CEVABI ETİKET VERİYOR

   Ancak, meslektaşlarımızın sorduklarının yanında sokağın gerçekleri var bir de... Gazeteci sorsa da sormasa da alım gücünün indiği seviye belli. Haberi pek çocuğumuz, "fakirlik" odaklı algıladık. Çünkü çarşı pazar yangın yeri. Et, süt, yumurta, meyve, sebze, baklagil... Her şeyin fiyatı uçuyor. Haberde hata yapılsa da art niyet aramak, kurgu aramak bana göre yanlış. Bu benim fikrim. Kurgulanacak bir ortam yok çünkü. Evet, insanlar zaten et alamıyor. Bunun sorumluluğu da bir habere, bir muhabire yüklenemez. Çünkü izleyen kimse şaşırmadı, "Aa bak et alamayan da varmış" demedi; herkes, "Alamıyoruz tabi, nasıl alalım?" diyerek izledi. Hatta belki benim gibi "AK Parti'nin Ankara’da yapılan son MYK toplantısında aralarında kuzu kol tandır, kozak çam fıstıklı iç pilav ve kuzu etli keşkeğin de olduğu 17 çeşit yemek ikram edildi" iddialarıyla birarada paylaştı kişisel hesaplarında. Çünkü yoksulluk kadar varlık içinde yokluk çekmekten de usandık. İsraftan usandık. 

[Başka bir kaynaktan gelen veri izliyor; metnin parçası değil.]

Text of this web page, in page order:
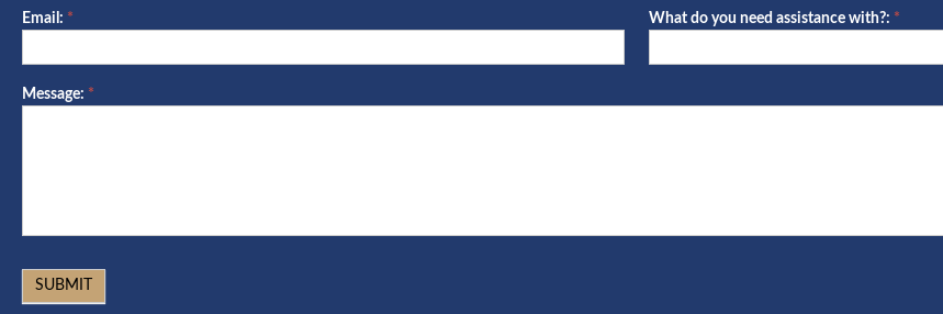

    Biz fakir bir ülke değiliz, kaynaklarımızın fakir fukara gözetilerek, yetim hakkı yenmeden eşit ve adil bir şekilde kullanılmasını istiyoruz. Yaklaşan seçim öncesinde de gündem bu olmalı. Gündem yoksulluk haberleri değil, yoksullukla mücadele olmalı. 

 İYİ HABER 

Van'ın Erciş ilçesinde görevli öğretmen Rabia Betül Yıldız, yarıyıl tatilinde, 2 yıl önce atandığı mezrada gönüllü olarak evleri dolaşıyor, kadınlara okuma yazma öğretiyor. Yarıyıl tatilinde yakınlarının yaşadığı İzmir'e gitmek yerine mezrada kalmayı tercih ettiğini belirten Yıldız, 10 kadının okuma yazma öğrenerek belgelerini almalarını sağlamak istiyor.

GÜZEL İÇERİK 

İnstagram hesabı "sailing İstanbul" deniz tutkunlarının mutlaka takibe alması gereken bir sayfa. Atlantik'i tek başına geçen ilk Türk kadın yelkenci Başak Mireli ve eşi Ömer Öcel'e ait hesapta yelkenli maceralarına yer veriliyor, izlenen rotalar paylaşılıyor. Okyanuslarda süren fırtınalı bir dünya turunun sıra dışı deneyimlerini kaçırmayın.